What is being asked
The listing below should be printed exactly, though its pictures must not be.

Data provided
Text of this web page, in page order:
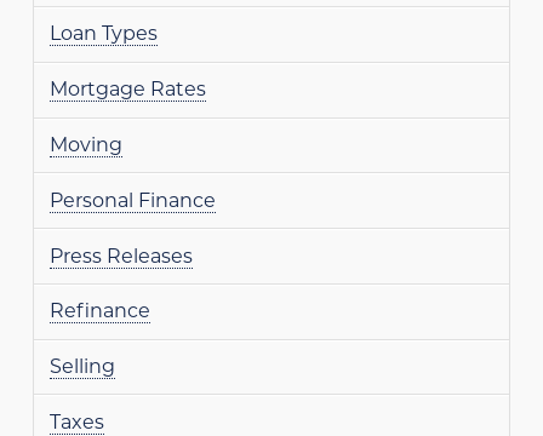
Loan Types
Mortgage Rates
Moving
Personal Finance
Press Releases
Refinance
Selling
Taxes
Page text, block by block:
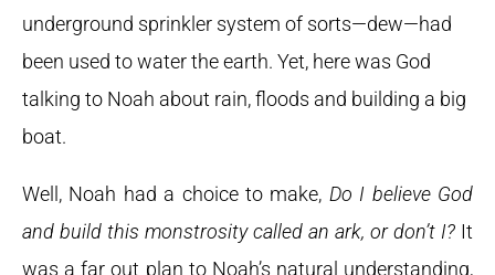
underground sprinkler system of sorts—dew—had
been used to water the earth. Yet, here was God
talking to Noah about rain, floods and building a big
boat.
Well, Noah had a choice to make, Do I believe God
and build this monstrosity called an ark, or don’t I? It
was a far out plan to Noah’s natural understanding,
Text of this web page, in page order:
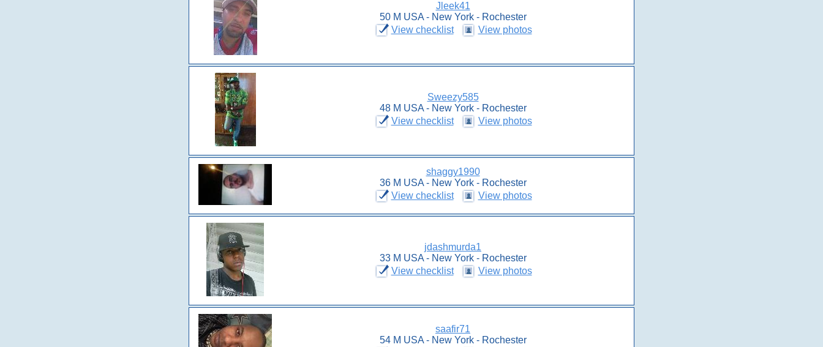
Jleek41
50 M USA - New York - Rochester
View checklist
View photos
Sweezy585
48 M USA - New York - Rochester
View checklist
View photos
shaggy1990
36 M USA - New York - Rochester
View checklist
View photos
jdashmurda1
33 M USA - New York - Rochester
View checklist
View photos
saafir71
54 M USA - New York - Rochester
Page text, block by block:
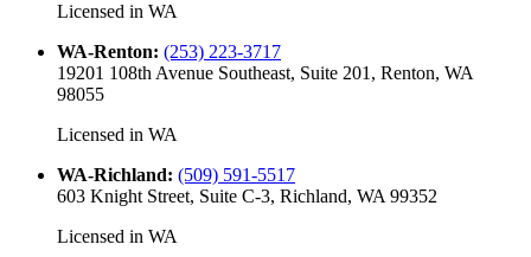
Licensed in WA
WA-Renton: (253) 223-3717
19201 108th Avenue Southeast, Suite 201, Renton, WA
98055
Licensed in WA
WA-Richland: (509) 591-5517
603 Knight Street, Suite C-3, Richland, WA 99352
Licensed in WA
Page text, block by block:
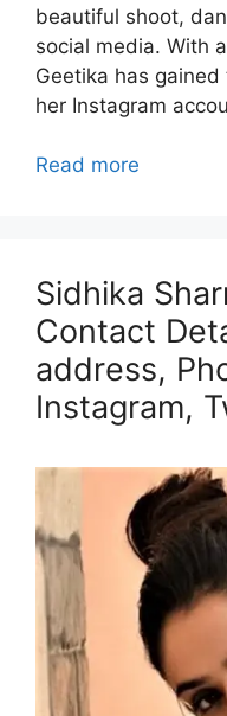
beautiful shoot,
social media. With
Geetika has
her Instagram
Read more
Sidhika
Contact
address,
Instagram,
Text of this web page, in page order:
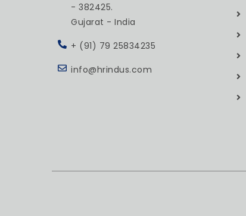
- 382425.
Gujarat - India
+ (91) 79 25834235
info@hrindus.com
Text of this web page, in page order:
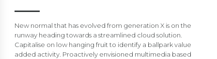
New normal that has evolved from generation X is on the
runway heading towards a streamlined cloud solution.
Capitalise on low hanging fruit to identify a ballpark value
added activity. Proactively envisioned multimedia based
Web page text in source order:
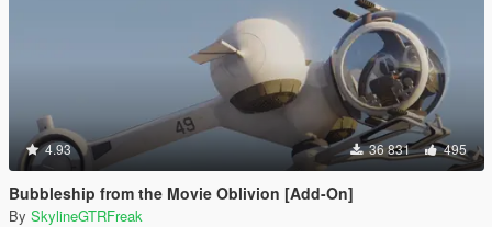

Response area
Text of this web page, in page order:
Loan Types
Mortgage Rates
Moving
Personal Finance
Press Releases
Refinance
Selling
Taxes
Page text, block by block:
underground sprinkler system of sorts—dew—had
been used to water the earth. Yet, here was God
talking to Noah about rain, floods and building a big
boat.
Well, Noah had a choice to make, Do I believe God
and build this monstrosity called an ark, or don’t I? It
was a far out plan to Noah’s natural understanding,
Text of this web page, in page order:
Jleek41
50 M USA - New York - Rochester
View checklist
View photos
Sweezy585
48 M USA - New York - Rochester
View checklist
View photos
shaggy1990
36 M USA - New York - Rochester
View checklist
View photos
jdashmurda1
33 M USA - New York - Rochester
View checklist
View photos
saafir71
54 M USA - New York - Rochester
Page text, block by block:
Licensed in WA
WA-Renton: (253) 223-3717
19201 108th Avenue Southeast, Suite 201, Renton, WA
98055
Licensed in WA
WA-Richland: (509) 591-5517
603 Knight Street, Suite C-3, Richland, WA 99352
Licensed in WA
Page text, block by block:
beautiful shoot,
social media. With
Geetika has
her Instagram
Read more
Sidhika
Contact
address,
Instagram,
Text of this web page, in page order:
- 382425.
Gujarat - India
+ (91) 79 25834235
info@hrindus.com
Text of this web page, in page order:
New normal that has evolved from generation X is on the
runway heading towards a streamlined cloud solution.
Capitalise on low hanging fruit to identify a ballpark value
added activity. Proactively envisioned multimedia based
Web page text in source order:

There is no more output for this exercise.